Data to process below:
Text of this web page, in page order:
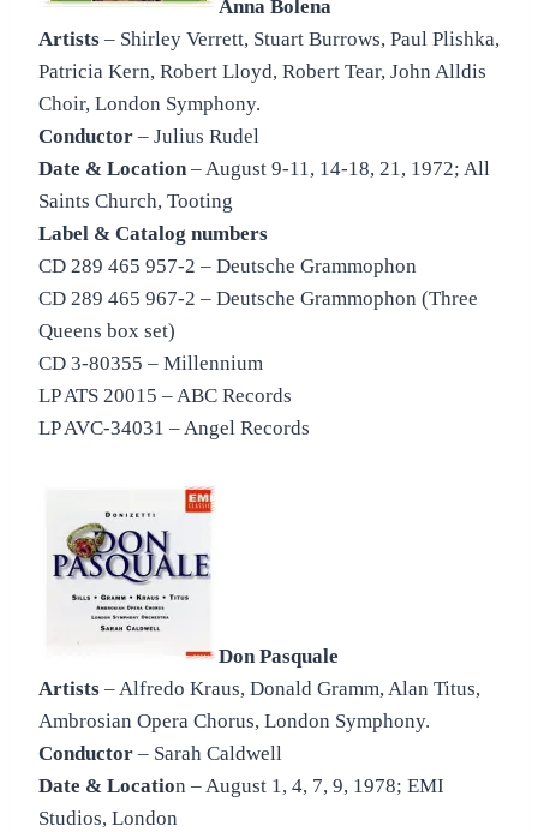
Anna Bolena
Artists – Shirley Verrett, Stuart Burrows, Paul Plishka,
Patricia Kern, Robert Lloyd, Robert Tear, John Alldis
Choir, London Symphony.
Conductor – Julius Rudel
Date & Location– August 9-11, 14-18, 21, 1972; All
Saints Church, Tooting
Label & Catalog numbers
CD 289 465 957-2 – Deutsche Grammophon
CD 289 465 967-2 – Deutsche Grammophon (Three
Queens box set)
CD 3-80355 – Millennium
LP ATS 20015 – ABC Records
LP AVC-34031 – Angel Records
Don Pasquale
Artists – Alfredo Kraus, Donald Gramm, Alan Titus,
Ambrosian Opera Chorus, London Symphony.
Conductor – Sarah Caldwell
Date & Location – August 1, 4, 7, 9, 1978; EMI
Studios, London
End of Data to process.
> **Task goal**:
What is needed is an exact copy of the lines from the one containing "Date & Location–" to the end of the data; please add nothing else.

> **Written solution**:
Date & Location– August 9-11, 14-18, 21, 1972; All
Saints Church, Tooting
Label & Catalog numbers
CD 289 465 957-2 – Deutsche Grammophon
CD 289 465 967-2 – Deutsche Grammophon (Three
Queens box set)
CD 3-80355 – Millennium
LP ATS 20015 – ABC Records
LP AVC-34031 – Angel Records
Don Pasquale
Artists – Alfredo Kraus, Donald Gramm, Alan Titus,
Ambrosian Opera Chorus, London Symphony.
Conductor – Sarah Caldwell
Date & Location – August 1, 4, 7, 9, 1978; EMI
Studios, London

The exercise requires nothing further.